Singapore
From the first room to the last, Jane Lee’s “Lila: Unending Play” (on view through September 24) celebrates a restless, playful artist who re-imagines nightscapes and the astronomical sublime to astound, inspire, and assault the senses. For Lee, abstract painting has long been more than a means to experiment with form and color on a flat surface. Rather than creating images or pictures, she stages her works as sensuous, spatial objects that bring surrounding architecture to life.
Entering a white room, I mused on the dichotomy between an intellectual, logical abstraction expressed by Lee’s series of white door frames reacting against a long black corridor and an emotional, intuitive abstraction embodied in a tiny, vigorously layered and sculpted black relief-painting topped with a big dollop of white paint. Venturing further might lead into optical and cognitive obliteration. Yet we desire to continue, to be manipulated into the unknown. So I headed through the hypnotic, repetitive doorways, subjecting myself to pupil-dilating tricks and perhaps a moment of vertiginous anxiety.
The far end of the corridor revealed the third and final part of this group of works, collectively titled Lila (The Ultimate Play) (2023). I found myself in a dark room, staring at a black, cave-like subterranean space with an opening finished in sensuously tactile white plaster. Within the space, Lee gave close attention to different manifestations of the sublime as found in the night sky and illuminated cities. A large-scale, immersive black painting on wood, In Praise of Darkness (2023), sets the stage for a performative display of her process, which I would liken to “chrysanthemum wedging” in Japanese ceramics. Lee sculpted the acrylic paint and gel into continuous, rhythmic circular patterns, the glistening forms suggesting a black, choppy sea or the skyglow invoked by astronomers and environmentalists.
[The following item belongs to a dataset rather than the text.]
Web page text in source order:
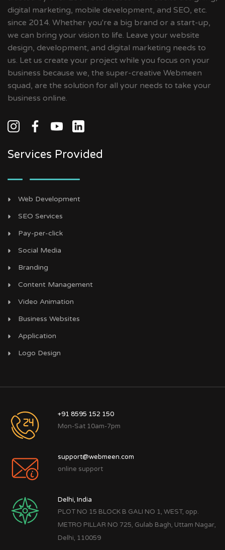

Hollow and Empty (2023), a wall-like sculpture featuring numerous mirror-finish circular steel plates placed at strange angles to each other, presides at the center of the show, throwing swirling, glittering patterns onto the walls and ceiling. The impression is of a sparkly nightclub, but a closer look reveals these effects to be reflections and shadows cast by this visually complex work. The beauty of Hollow and Empty lies, at least partly, in the abstract order of “straight lines and circles” made into tangible “surfaces and solids.” Lee’s rigorous technique seems to parallel that of a mathematician reducing everything to logic.
The Object I and The Object II (both 2011), sculptural paintings made of mixed media on wood, resemble knitted fabrics or heavy tapestries, draped and folded, cut and torn by hand or machine. Their striated appearance, achieved through numerous threads of squeezed white paint overlaid one on top of the other, animates the surface with movement and action, as reds, ochres, and other colors subtly creep through the whites.
The show truly comes alive with these objects, which relate to walls and floor in various ways. The stunning red monument Status (2009) spills off the wall, onto the floor, and into the room with elegance, unfurling like a larger-than-life gown; a feather-trim border frames the spellbinding rectangular “bodice,” setting off a sparkling interior in which solidity erodes into an open-work play of residual geometry and random patterning. Defying the pictorial and the surface limitations of painting, Lee’s works expand their reach to become sculpture, engaging space and creating their own environments.